## DATA TO EXAMINE
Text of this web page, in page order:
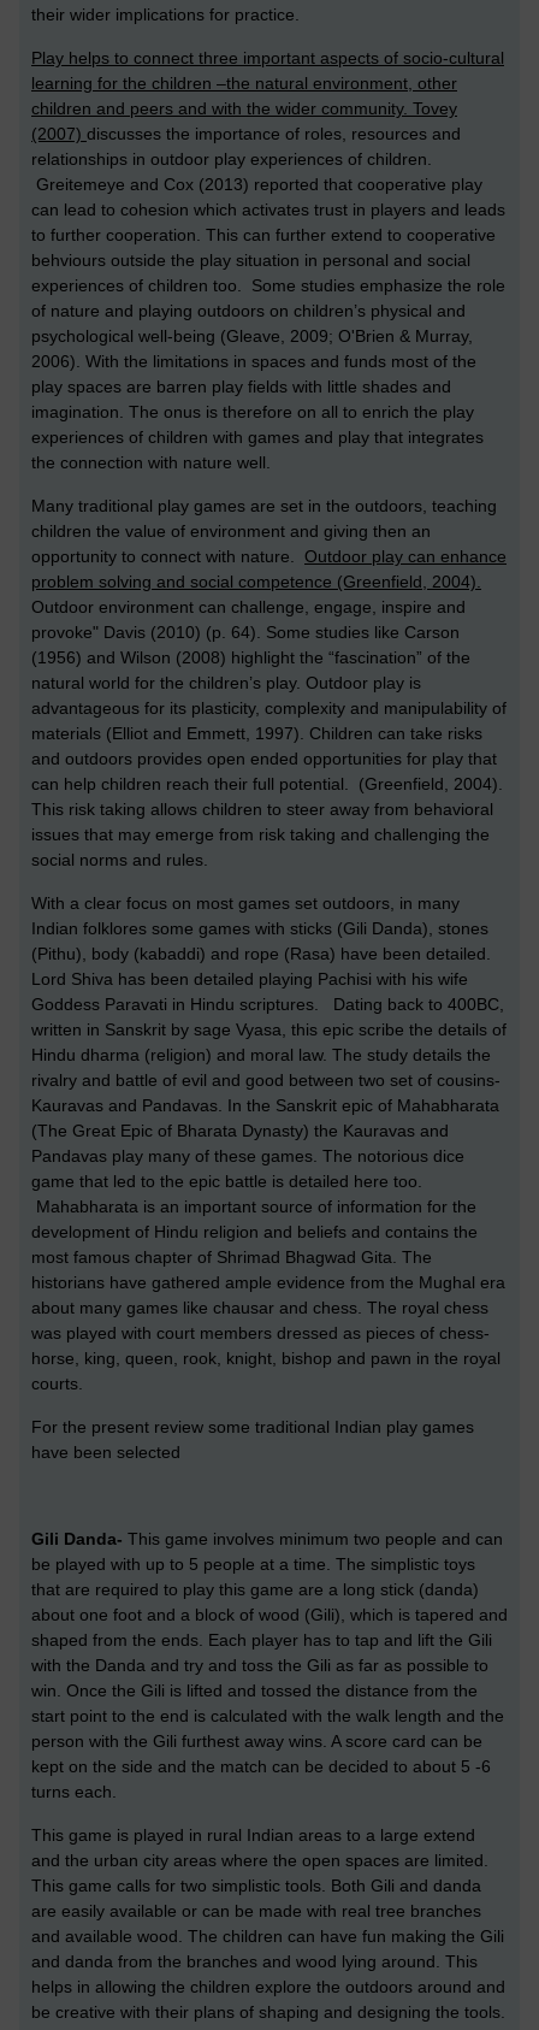
their wider implications for practice.
Play helps to connect three important aspects of socio-cultural
learning for the children –the natural environment, other
children and peers and with the wider community. Tovey
(2007) discusses the importance of roles, resources and
relationships in outdoor play experiences of children.
Greitemeye and Cox (2013) reported that cooperative play
can lead to cohesion which activates trust in players and leads
to further cooperation. This can further extend to cooperative
behviours outside the play situation in personal and social
experiences of children too. Some studies emphasize the role
of nature and playing outdoors on children’s physical and
psychological well-being (Gleave, 2009; O'Brien & Murray,
2006). With the limitations in spaces and funds most of the
play spaces are barren play fields with little shades and
imagination. The onus is therefore on all to enrich the play
experiences of children with games and play that integrates
the connection with nature well.
Many traditional play games are set in the outdoors, teaching
children the value of environment and giving then an
opportunity to connect with nature. Outdoor play can enhance
problem solving and social competence (Greenfield, 2004).
Outdoor environment can challenge, engage, inspire and
provoke" Davis (2010) (p. 64). Some studies like Carson
(1956) and Wilson (2008) highlight the “fascination” of the
natural world for the children’s play. Outdoor play is
advantageous for its plasticity, complexity and manipulability of
materials (Elliot and Emmett, 1997). Children can take risks
and outdoors provides open ended opportunities for play that
can help children reach their full potential. (Greenfield, 2004).
This risk taking allows children to steer away from behavioral
issues that may emerge from risk taking and challenging the
social norms and rules.
With a clear focus on most games set outdoors, in many
Indian folklores some games with sticks (Gili Danda), stones
(Pithu), body (kabaddi) and rope (Rasa) have been detailed.
Lord Shiva has been detailed playing Pachisi with his wife
Goddess Paravati in Hindu scriptures. Dating back to 400BC,
written in Sanskrit by sage Vyasa, this epic scribe the details of
Hindu dharma (religion) and moral law. The study details the
rivalry and battle of evil and good between two set of cousins-
Kauravas and Pandavas. In the Sanskrit epic of Mahabharata
(The Great Epic of Bharata Dynasty) the Kauravas and
Pandavas play many of these games. The notorious dice
game that led to the epic battle is detailed here too.
Mahabharata is an important source of information for the
development of Hindu religion and beliefs and contains the
most famous chapter of Shrimad Bhagwad Gita. The
historians have gathered ample evidence from the Mughal era
about many games like chausar and chess. The royal chess
was played with court members dressed as pieces of chess-
horse, king, queen, rook, knight, bishop and pawn in the royal
courts.
For the present review some traditional Indian play games
have been selected
Gili Danda- This game involves minimum two people and can
be played with up to 5 people at a time. The simplistic toys
that are required to play this game are a long stick (danda)
about one foot and a block of wood (Gili), which is tapered and
shaped from the ends. Each player has to tap and lift the Gili
with the Danda and try and toss the Gili as far as possible to
win. Once the Gili is lifted and tossed the distance from the
start point to the end is calculated with the walk length and the
person with the Gili furthest away wins. A score card can be
kept on the side and the match can be decided to about 5 -6
turns each.
This game is played in rural Indian areas to a large extend
and the urban city areas where the open spaces are limited.
This game calls for two simplistic tools. Both Gili and danda
are easily available or can be made with real tree branches
and available wood. The children can have fun making the Gili
and danda from the branches and wood lying around. This
helps in allowing the children explore the outdoors around and
be creative with their plans of shaping and designing the tools.
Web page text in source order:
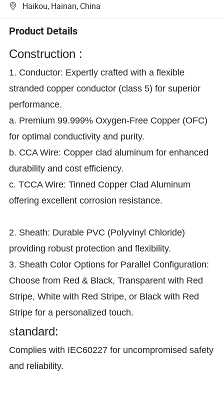
Haikou, Hainan, China
Product Details
Construction :
1. Conductor: Expertly crafted with a flexible
stranded copper conductor (class 5) for superior
performance.
a. Premium 99.999% Oxygen-Free Copper (OFC)
for optimal conductivity and purity.
b. CCA Wire: Copper clad aluminum for enhanced
durability and cost efficiency.
c. TCCA Wire: Tinned Copper Clad Aluminum
offering excellent corrosion resistance.
2. Sheath: Durable PVC (Polyvinyl Chloride)
providing robust protection and flexibility.
3. Sheath Color Options for Parallel Configuration:
Choose from Red & Black, Transparent with Red
Stripe, White with Red Stripe, or Black with Red
Stripe for a personalized touch.
Standard:
Complies with IEC60227 for uncompromised safety
and reliability.

## WHAT IS REQUIRED
Write out all the records exactly, omitting the images.

## FINISHED TASK
Text of this web page, in page order:
their wider implications for practice.
Play helps to connect three important aspects of socio-cultural
learning for the children –the natural environment, other
children and peers and with the wider community. Tovey
(2007) discusses the importance of roles, resources and
relationships in outdoor play experiences of children.
Greitemeye and Cox (2013) reported that cooperative play
can lead to cohesion which activates trust in players and leads
to further cooperation. This can further extend to cooperative
behviours outside the play situation in personal and social
experiences of children too. Some studies emphasize the role
of nature and playing outdoors on children’s physical and
psychological well-being (Gleave, 2009; O'Brien & Murray,
2006). With the limitations in spaces and funds most of the
play spaces are barren play fields with little shades and
imagination. The onus is therefore on all to enrich the play
experiences of children with games and play that integrates
the connection with nature well.
Many traditional play games are set in the outdoors, teaching
children the value of environment and giving then an
opportunity to connect with nature. Outdoor play can enhance
problem solving and social competence (Greenfield, 2004).
Outdoor environment can challenge, engage, inspire and
provoke" Davis (2010) (p. 64). Some studies like Carson
(1956) and Wilson (2008) highlight the “fascination” of the
natural world for the children’s play. Outdoor play is
advantageous for its plasticity, complexity and manipulability of
materials (Elliot and Emmett, 1997). Children can take risks
and outdoors provides open ended opportunities for play that
can help children reach their full potential. (Greenfield, 2004).
This risk taking allows children to steer away from behavioral
issues that may emerge from risk taking and challenging the
social norms and rules.
With a clear focus on most games set outdoors, in many
Indian folklores some games with sticks (Gili Danda), stones
(Pithu), body (kabaddi) and rope (Rasa) have been detailed.
Lord Shiva has been detailed playing Pachisi with his wife
Goddess Paravati in Hindu scriptures. Dating back to 400BC,
written in Sanskrit by sage Vyasa, this epic scribe the details of
Hindu dharma (religion) and moral law. The study details the
rivalry and battle of evil and good between two set of cousins-
Kauravas and Pandavas. In the Sanskrit epic of Mahabharata
(The Great Epic of Bharata Dynasty) the Kauravas and
Pandavas play many of these games. The notorious dice
game that led to the epic battle is detailed here too.
Mahabharata is an important source of information for the
development of Hindu religion and beliefs and contains the
most famous chapter of Shrimad Bhagwad Gita. The
historians have gathered ample evidence from the Mughal era
about many games like chausar and chess. The royal chess
was played with court members dressed as pieces of chess-
horse, king, queen, rook, knight, bishop and pawn in the royal
courts.
For the present review some traditional Indian play games
have been selected
Gili Danda- This game involves minimum two people and can
be played with up to 5 people at a time. The simplistic toys
that are required to play this game are a long stick (danda)
about one foot and a block of wood (Gili), which is tapered and
shaped from the ends. Each player has to tap and lift the Gili
with the Danda and try and toss the Gili as far as possible to
win. Once the Gili is lifted and tossed the distance from the
start point to the end is calculated with the walk length and the
person with the Gili furthest away wins. A score card can be
kept on the side and the match can be decided to about 5 -6
turns each.
This game is played in rural Indian areas to a large extend
and the urban city areas where the open spaces are limited.
This game calls for two simplistic tools. Both Gili and danda
are easily available or can be made with real tree branches
and available wood. The children can have fun making the Gili
and danda from the branches and wood lying around. This
helps in allowing the children explore the outdoors around and
be creative with their plans of shaping and designing the tools.
Web page text in source order:
Haikou, Hainan, China
Product Details
Construction :
1. Conductor: Expertly crafted with a flexible
stranded copper conductor (class 5) for superior
performance.
a. Premium 99.999% Oxygen-Free Copper (OFC)
for optimal conductivity and purity.
b. CCA Wire: Copper clad aluminum for enhanced
durability and cost efficiency.
c. TCCA Wire: Tinned Copper Clad Aluminum
offering excellent corrosion resistance.
2. Sheath: Durable PVC (Polyvinyl Chloride)
providing robust protection and flexibility.
3. Sheath Color Options for Parallel Configuration:
Choose from Red & Black, Transparent with Red
Stripe, White with Red Stripe, or Black with Red
Stripe for a personalized touch.
Standard:
Complies with IEC60227 for uncompromised safety
and reliability.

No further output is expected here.